The Latest: Hoyer says Trump holding government 'hostage'
WASHINGTON (AP) - The Latest on President Donald Trump and the partial government shutdown (all times local):
The No. 2 House Democrat is blaming President Donald Trump for the partial government shutdown and says Trump is holding the government "hostage." Maryland Democrat Steny Hoyer says Tuesday that "in another context, we would call that an act of kidnapping or terrorism."
Hoyer says it would be akin to an imposition of martial law if Trump declares a national emergency in order to unilaterally build a Southwest border wall. He says Trump doesn't have that authority and doing that "certainly could" be an abuse of power.
Hoyer compares it to other governments "declaring martial law and justifying them in doing whatever they want to do."
Democrats are refusing to give Trump $5.7 billion to build the wall. The impasse has led to a partial government shutdown, now in its third week.
House Speaker Nancy Pelosi and Senate Minority Leader Chuck Schumer will give the Democratic response to President Donald Trump's remarks to the nation Tuesday on his proposed wall on the U.S.-Mexico border.
An impasse over wall funding has led to a partial government shutdown, now in its third week.
Pelosi and Schumer have flatly refused to pay for the wall. They said Tuesday they will deliver their response to Trump after his address at 9 p.m. EST.

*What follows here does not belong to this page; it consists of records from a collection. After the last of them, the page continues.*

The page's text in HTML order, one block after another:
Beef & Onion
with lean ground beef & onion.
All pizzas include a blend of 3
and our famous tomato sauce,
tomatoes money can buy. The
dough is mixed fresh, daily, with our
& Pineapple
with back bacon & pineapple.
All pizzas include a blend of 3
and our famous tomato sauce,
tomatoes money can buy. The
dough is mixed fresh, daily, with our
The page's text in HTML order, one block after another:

Trump says there is a security crisis at the U.S.-Mexico border that can be addressed only by spending $5.7 billion on a wall as a way to prevent people from crossing into the U.S. illegally.
Leaders of the bipartisan National Governors Association are urging President Donald Trump and congressional leaders to end the partial government shutdown, telling them "a federal government shutdown should not be a negotiating tactic as disagreements are resolved."

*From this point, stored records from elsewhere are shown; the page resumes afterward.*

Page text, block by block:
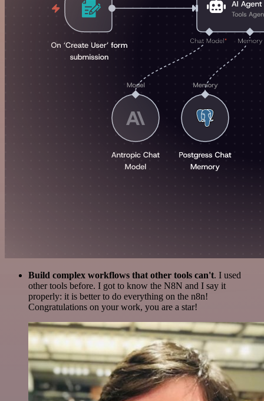
Build complex workflows that other tools can't. I used
other tools before. I got to know the N8N and I say it
properly: it is better to do everything on the n8n!
Congratulations on your work, you are a star!
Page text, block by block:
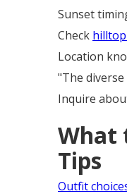
Sunset
Check
Location
"The
Inquire
What
Tips
Outfit
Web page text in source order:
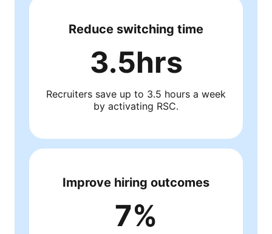
Reduce switching time
3.5hrs
Recruiters save up to 3.5 hours a week
by activating RSC.
Improve hiring outcomes
7%
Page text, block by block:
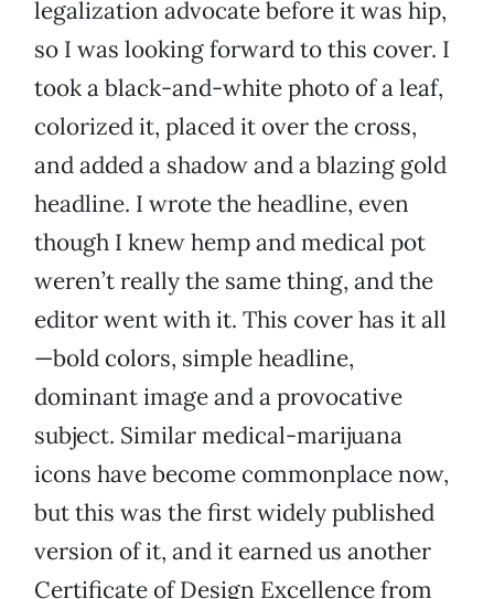
legalization advocate before it was hip,
so I was looking forward to this cover. I
took a black-and-white photo of a leaf,
colorized it, placed it over the cross,
and added a shadow and a blazing gold
headline. I wrote the headline, even
though I knew hemp and medical pot
weren’t really the same thing, and the
editor went with it. This cover has it all
—bold colors, simple headline,
dominant image and a provocative
subject. Similar medical-marijuana
icons have become commonplace now,
but this was the first widely published
version of it, and it earned us another
Certificate of Design Excellence from

The group's chairman, Montana Democrat Steve Bullock, and vice chairman, Maryland Republican Larry Hogan, sent the letter on Monday.
The message was made public Tuesday, the 18th day of the shutdown, as Trump prepared to make his case in a prime-time speech that there's a U.S.-Mexico border crisis that must be addressed. Trump wants billions of dollars to fund a border wall, which congressional Democrats oppose.

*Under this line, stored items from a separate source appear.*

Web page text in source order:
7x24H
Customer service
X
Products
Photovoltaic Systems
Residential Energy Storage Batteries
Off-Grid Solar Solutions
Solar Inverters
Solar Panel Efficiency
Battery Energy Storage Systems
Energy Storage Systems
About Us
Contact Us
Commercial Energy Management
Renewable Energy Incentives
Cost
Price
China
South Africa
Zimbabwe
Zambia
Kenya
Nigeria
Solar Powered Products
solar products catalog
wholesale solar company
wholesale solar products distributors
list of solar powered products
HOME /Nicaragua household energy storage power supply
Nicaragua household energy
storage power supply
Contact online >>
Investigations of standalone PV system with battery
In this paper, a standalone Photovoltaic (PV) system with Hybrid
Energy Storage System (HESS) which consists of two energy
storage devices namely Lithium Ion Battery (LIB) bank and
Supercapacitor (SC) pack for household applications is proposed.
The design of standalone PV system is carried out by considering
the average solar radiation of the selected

The governors say federal workers are being hurt and state business is being affected by shutdowns of federal departments and agencies. They warn shorelines are at risk with reduced Coast Guard capabilities.
With no breakthrough in sight, President Donald Trump is set to argue in a prime-time address that a "crisis" at the U.S.-Mexico border requires the wall he's demanding before ending the partial government shutdown.
Trump's speech on Tuesday night will be followed by his visit Thursday to the southern border. White House press secretary Sarah Huckabee Sanders tweeted that he will use the visit to "meet with those on the front lines of the national security and humanitarian crisis."
The administration is also at least talking about declaring a national emergency to allow Trump to move forward on the wall without Congress approving the $5.6 billion he wants.
In the meantime, hundreds of thousands of federal workers face missed paychecks Friday as the shutdown drags through a third week.